(A) The Ste20Ste5PM chimeras. Ste20 residues 124–311, containing the membrane-binding BR domain, were replaced with three fragments from Ste5 that include its membrane-binding PM domain plus 7 or 8 flanking Cdk sites
(B) Pheromone signaling by Ste20Ste5PM chimeras is inhibited by Cln2. Because Cln2-Cdk normally inhibits signaling via Ste5, these tests used cells with a non-phosphorylatable Ste5 variant (ste20Δ STE5-8A). Wild-type Ste20 (wt) or Ste20Ste5PM chimeras (from panel A) were introduced on plasmids, and pheromone response was measured using a transcriptional reporter (FUS1-lacZ). Signaling by all three chimeras (#A, #B, #C) was inhibited by Cln2, but this was blocked by mutations in the Cdk phosphorylation sites (7A, 8A). Deletions of the Ste20 N-terminus, made in the #A chimera, show that residues 87–119 are required for regulation by Cln2. Bars, mean ± SD (n = 3)

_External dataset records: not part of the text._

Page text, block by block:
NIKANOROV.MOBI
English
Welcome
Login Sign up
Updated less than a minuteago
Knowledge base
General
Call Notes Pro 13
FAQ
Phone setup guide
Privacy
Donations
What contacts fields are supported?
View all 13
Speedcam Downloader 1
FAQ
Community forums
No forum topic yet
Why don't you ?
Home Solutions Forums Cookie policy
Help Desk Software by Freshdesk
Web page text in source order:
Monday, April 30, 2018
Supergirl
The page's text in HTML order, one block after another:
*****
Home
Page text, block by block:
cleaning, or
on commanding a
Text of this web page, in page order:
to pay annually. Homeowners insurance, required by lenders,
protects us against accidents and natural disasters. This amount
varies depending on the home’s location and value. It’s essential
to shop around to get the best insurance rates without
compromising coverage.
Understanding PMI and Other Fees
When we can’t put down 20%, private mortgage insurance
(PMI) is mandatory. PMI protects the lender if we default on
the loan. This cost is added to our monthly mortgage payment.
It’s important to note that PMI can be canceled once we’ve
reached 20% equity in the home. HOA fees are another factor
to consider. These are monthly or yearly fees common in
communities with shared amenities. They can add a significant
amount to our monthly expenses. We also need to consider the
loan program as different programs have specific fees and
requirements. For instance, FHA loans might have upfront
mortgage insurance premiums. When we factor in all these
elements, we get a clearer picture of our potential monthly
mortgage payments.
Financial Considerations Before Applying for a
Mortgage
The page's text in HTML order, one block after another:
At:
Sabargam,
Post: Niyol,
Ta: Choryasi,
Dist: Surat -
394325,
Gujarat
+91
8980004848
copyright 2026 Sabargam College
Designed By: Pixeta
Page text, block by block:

(C) Sequences required for regulation by Cln2 were analyzed using a chimera similar to #A, containing only Ste20 residues 80–109 upstream of Ste51–85 (see ). Alanine mutations replaced eight blocks of residues (left) or individual residues in the SLDDPIQF motif (right). These were compared to an intact sequence (wt) and a chimera that lacks the sequence entirely (−). Signaling was assayed as in panel B. Bars, mean ± SD (n = 3)
(D) Docking sites from Ste20 (80–115) or Ste5 (257–330) were inserted at different positions (i–iv) into a variant of chimera #A that lacks residues 87–119 (see panel B). Insertions at position ii also removed residues 1–86. Signaling was assayed as above. Bars, mean ± SD (n = 3)
(E) Bud tip localization of Ste20Ste5PM chimera in cycling cells is inhibited via the Cdk sites (7A) and the Cln2 docking site (mut3). Strain BY4741 harbored GFP-Ste20 plasmids. Representative images show unfixed cells (left); localization was quantified after formaldehyde fixation (right). Bars, mean ± SD (n = 3 experiments; >150 cells per allele per experiment)
(F) The growth function of Ste20 is inhibited in the Ste20Ste5PM chimera, if Cdk and docking sites are intact. Serial (1/5x) dilutions of strain KBY211 harboring the indicated Ste20 plasmids were incubated at 25 or 36 C for 4 days. As a control, the ΔBR allele removes the BR domain in full-length Ste20 [].